Thus, we interpret the "notwithstanding" language of
the force majeure clause as excusing the energy companies'
performance only during the secondary term of the habendum
clause, during which operations in the production of oil and gas
would be necessary for leases to remain viable. To read the
force majeure clause as applying to the primary term would be to
interpret the leases in a manner contrary to the plain intent of
the parties.
Our holding is consistent with out-of-state "oil"

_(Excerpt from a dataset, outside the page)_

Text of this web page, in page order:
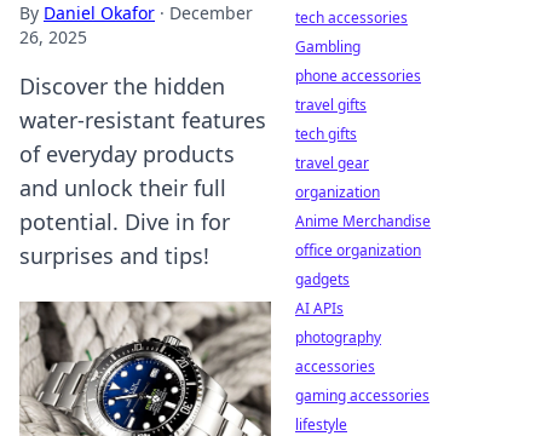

jurisdictions, in which courts, applying similar contract
principles, have held that language identical or similar to the
force majeure clause at issue here cannot extend the primary term
set forth in the habendum clause (see Gulf Oil Corp. v Southland
Royalty Co., 496 SW2d 547, 552 [Tex 1973]; see also San Mateo
Community Coll. Dist. v Half Moon Bay Ltd. Partnership, 65 Cal
App 4th 401, 412 [Cal Ct App 1998]; Natural Gas Pipeline Co. of
America v Zimmer, 447 F Supp 66, 70 [ND Tex 1977], affd 576 F2d
106 [5th Cir 1978]; cf. Sun Operating Ltd. Partnership v Holt,
984 SW2d 277, 282-283 [Tex App 1998]). And, as observed by our
sister courts, had the energy companies intended for the habendum
clause to be subject to other provisions of the contract, they
could have expressly so indicated (see Kirker v Shell Oil Co.,
104 Cal App 2d 497, 503 [Cal Ct App, 2d App Dis, Div 1, 1951]).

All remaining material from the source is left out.